The FDA will be under enormous pressure to authorize a vaccine as soon as possible. Without one, COVID-19 will stay a looming threat. An emergency authorization may be the best path forward, Bateman-House says, but there could be long-term consequences to public trust in vaccines. If a vaccine is tagged as something that regulators allowed to be distributed without as rigorous a review, people who are already skeptical of vaccines might take it as evidence that vaccines are risky or dangerous.

“If you hear that the government is pushing out a vaccine, and it’s not fully approved, that hits all the cognitive dissonance you already have,” she says.

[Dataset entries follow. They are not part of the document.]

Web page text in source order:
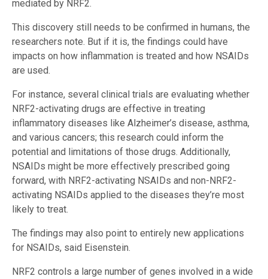
mediated by NRF2.
This discovery still needs to be confirmed in humans, the
researchers note. But if it is, the findings could have
impacts on how inflammation is treated and how NSAIDs
are used.
For instance, several clinical trials are evaluating whether
NRF2-activating drugs are effective in treating
inflammatory diseases like Alzheimer’s disease, asthma,
and various cancers; this research could inform the
potential and limitations of those drugs. Additionally,
NSAIDs might be more effectively prescribed going
forward, with NRF2-activating NSAIDs and non-NRF2-
activating NSAIDs applied to the diseases they’re most
likely to treat.
The findings may also point to entirely new applications
for NSAIDs, said Eisenstein.
NRF2 controls a large number of genes involved in a wide
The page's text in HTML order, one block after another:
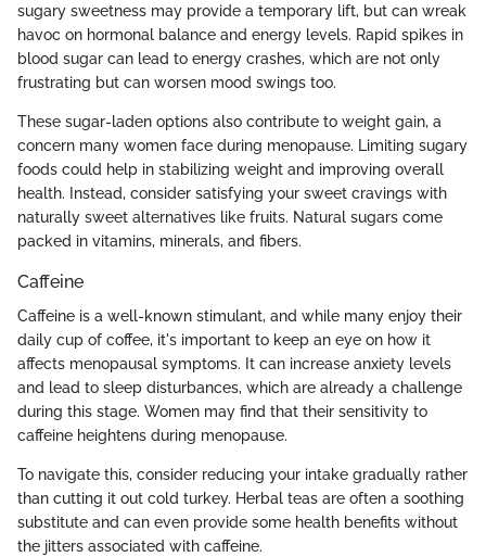
sugary sweetness may provide a temporary lift, but can wreak
havoc on hormonal balance and energy levels. Rapid spikes in
blood sugar can lead to energy crashes, which are not only
frustrating but can worsen mood swings too.
These sugar-laden options also contribute to weight gain, a
concern many women face during menopause. Limiting sugary
foods could help in stabilizing weight and improving overall
health. Instead, consider satisfying your sweet cravings with
naturally sweet alternatives like fruits. Natural sugars come
packed in vitamins, minerals, and fibers.
Caffeine
Caffeine is a well-known stimulant, and while many enjoy their
daily cup of coffee, it's important to keep an eye on how it
affects menopausal symptoms. It can increase anxiety levels
and lead to sleep disturbances, which are already a challenge
during this stage. Women may find that their sensitivity to
caffeine heightens during menopause.
To navigate this, consider reducing your intake gradually rather
than cutting it out cold turkey. Herbal teas are often a soothing
substitute and can even provide some health benefits without
the jitters associated with caffeine.
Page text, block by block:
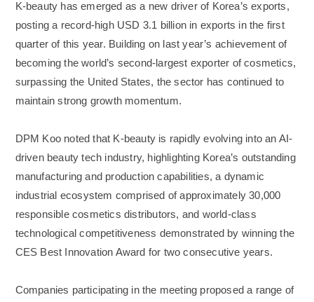
K-beauty has emerged as a new driver of Korea’s exports,
posting a record-high USD 3.1 billion in exports in the first
quarter of this year. Building on last year’s achievement of
becoming the world’s second-largest exporter of cosmetics,
surpassing the United States, the sector has continued to
maintain strong growth momentum.
DPM Koo noted that K-beauty is rapidly evolving into an AI-
driven beauty tech industry, highlighting Korea’s outstanding
manufacturing and production capabilities, a dynamic
industrial ecosystem comprised of approximately 30,000
responsible cosmetics distributors, and world-class
technological competitiveness demonstrated by winning the
CES Best Innovation Award for two consecutive years.
Companies participating in the meeting proposed a range of
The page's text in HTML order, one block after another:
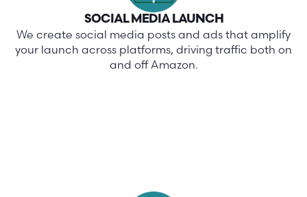
SOCIAL MEDIA LAUNCH
We create social media posts and ads that amplify
your launch across platforms, driving traffic both on
and off Amazon.
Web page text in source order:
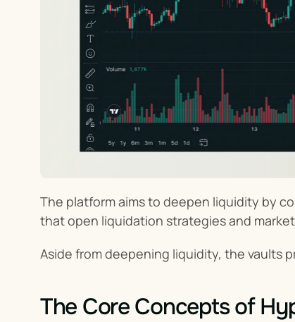
The platform aims to deepen liquidity by
that open liquidation strategies and
Aside from deepening liquidity, the vaults
The Core Concepts of
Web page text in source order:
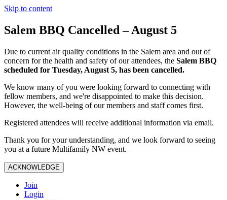
Skip to content
Salem BBQ Cancelled – August 5
Due to current air quality conditions in the Salem area and out of
concern for the health and safety of our attendees, the Salem BBQ
scheduled for Tuesday, August 5, has been cancelled.
We know many of you were looking forward to connecting with
fellow members, and we're disappointed to make this decision.
However, the well-being of our members and staff comes first.
Registered attendees will receive additional information via email.
Thank you for your understanding, and we look forward to seeing
you at a future Multifamily NW event.
ACKNOWLEDGE
Join
Login
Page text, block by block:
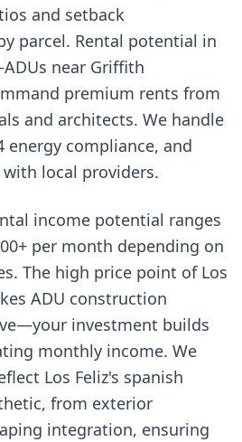
and setback
parcel. Rental potential in
near Griffith
premium rents from
and architects. We handle
energy compliance, and
local providers.
income potential ranges
per month depending on
The high price point of Los
ADU construction
investment builds
monthly income. We
Los Feliz's spanish
from exterior
integration, ensuring
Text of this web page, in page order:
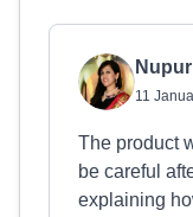
11
The product
be careful
explaining
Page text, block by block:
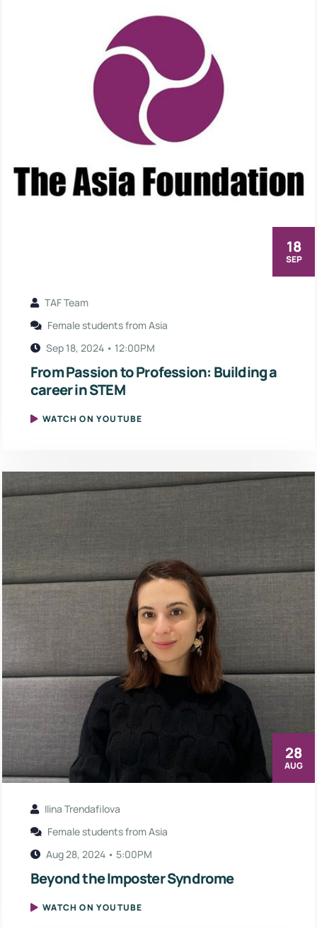
18
SEP
TAF Team
Female students from Asia
Sep 18, 2024 • 12:00PM
From Passion to Profession: Building a
career in STEM
WATCH ON YOUTUBE
28
AUG
Ilina Trendafilova
Female students from Asia
Aug 28, 2024 • 5:00PM
Beyond the Imposter Syndrome
WATCH ON YOUTUBE
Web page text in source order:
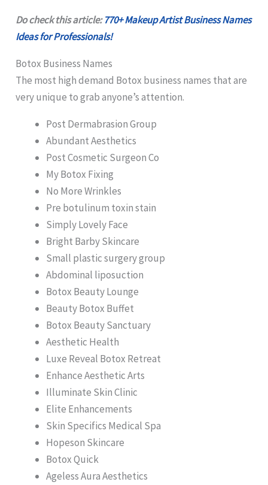
Do check this article:770+ Makeup Artist Business Names
Ideas for Professionals!
Botox Business Names
The most high demand Botox business names that are
very unique to grab anyone’s attention.
Post Dermabrasion Group
Abundant Aesthetics
Post Cosmetic Surgeon Co
My Botox Fixing
No More Wrinkles
Pre botulinum toxin stain
Simply Lovely Face
Bright Barby Skincare
Small plastic surgery group
Abdominal liposuction
Botox Beauty Lounge
Beauty Botox Buffet
Botox Beauty Sanctuary
Aesthetic Health
Luxe Reveal Botox Retreat
Enhance Aesthetic Arts
Illuminate Skin Clinic
Elite Enhancements
Skin Specifics Medical Spa
Hopeson Skincare
Botox Quick
Ageless Aura Aesthetics
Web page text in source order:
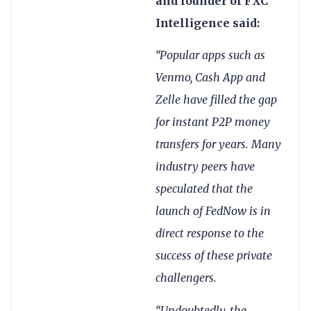
Intelligence said:
“Popular apps such as
Venmo, Cash App and
Zelle have filled the gap
for instant P2P money
transfers for years. Many
industry peers have
speculated that the
launch of FedNow is in
direct response to the
success of these private
challengers.
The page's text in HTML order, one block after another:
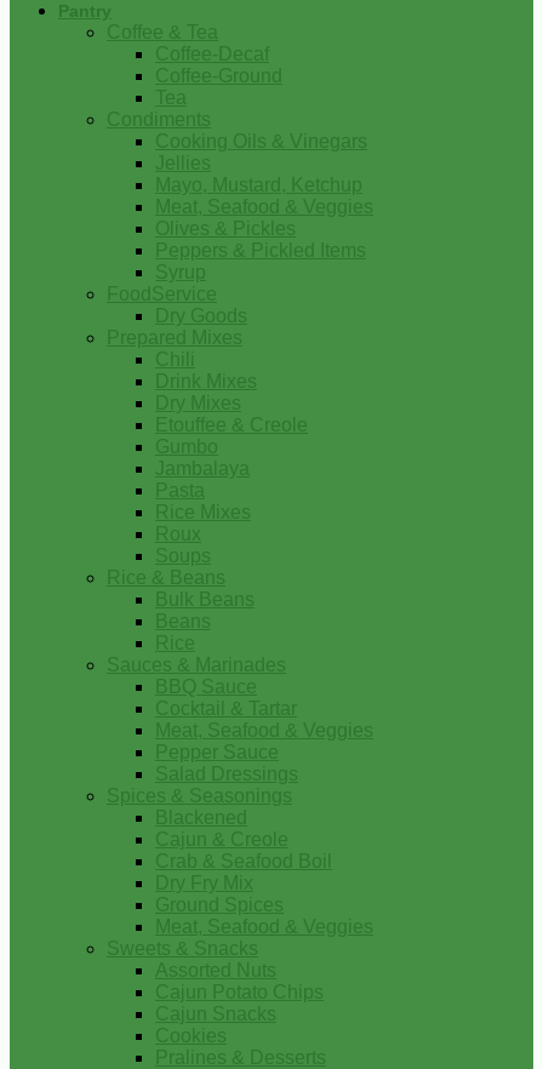
Pantry
Coffee & Tea
Coffee-Decaf
Coffee-Ground
Tea
Condiments
Cooking Oils & Vinegars
Jellies
Mayo, Mustard, Ketchup
Meat, Seafood & Veggies
Olives & Pickles
Peppers & Pickled Items
Syrup
FoodService
Dry Goods
Prepared Mixes
Chili
Drink Mixes
Dry Mixes
Etouffee & Creole
Gumbo
Jambalaya
Pasta
Rice Mixes
Roux
Soups
Rice & Beans
Bulk Beans
Beans
Rice
Sauces & Marinades
BBQ Sauce
Cocktail & Tartar
Meat, Seafood & Veggies
Pepper Sauce
Salad Dressings
Spices & Seasonings
Blackened
Cajun & Creole
Crab & Seafood Boil
Dry Fry Mix
Ground Spices
Meat, Seafood & Veggies
Sweets & Snacks
Assorted Nuts
Cajun Potato Chips
Cajun Snacks
Cookies
Pralines & Desserts
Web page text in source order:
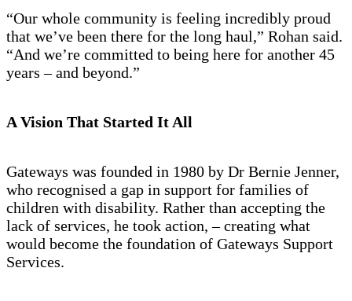
“Our whole community is feeling incredibly proud
that we’ve been there for the long haul,” Rohan said.
“And we’re committed to being here for another 45
years – and beyond.”
A Vision That Started It All
Gateways was founded in 1980 by Dr Bernie Jenner,
who recognised a gap in support for families of
children with disability. Rather than accepting the
lack of services, he took action, – creating what
would become the foundation of Gateways Support
Services.
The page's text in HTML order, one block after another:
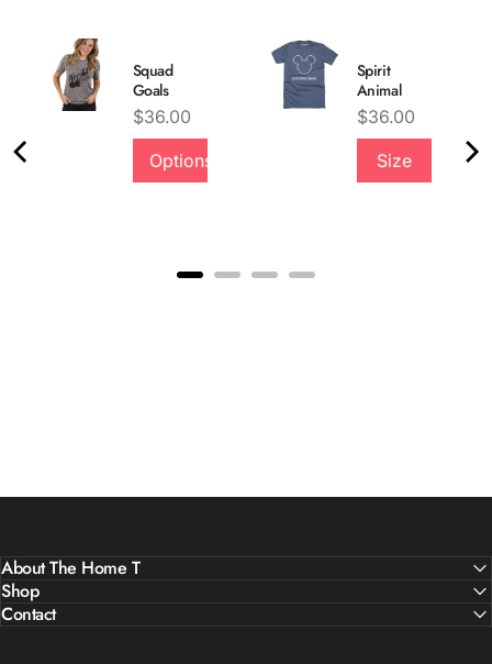
Squad
Goals
Price
$36.00
Options
Spirit
Animal
Price
$36.00
Size
About The Home T
Shop
Contact
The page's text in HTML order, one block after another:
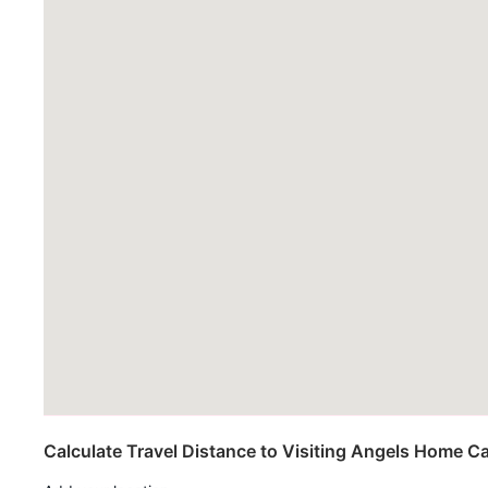
Calculate Travel Distance to Visiting Angels Home

If there end up being side effects from an emergency vaccine, even if they’re minor or far less severe than COVID-19 itself, that could be additional ammunition for people who are already suspicious of vaccines. The ramifications could be significant and are important to consider.

“People tend not to think of vaccines in isolation. They think of them as a group. If there’s suspicion of a COVID-19 vaccine, there will be suspicions of other vaccines,” Bateman-House says. “When you’re making this decision, you have to be aware that it could have a multi-year fallout.”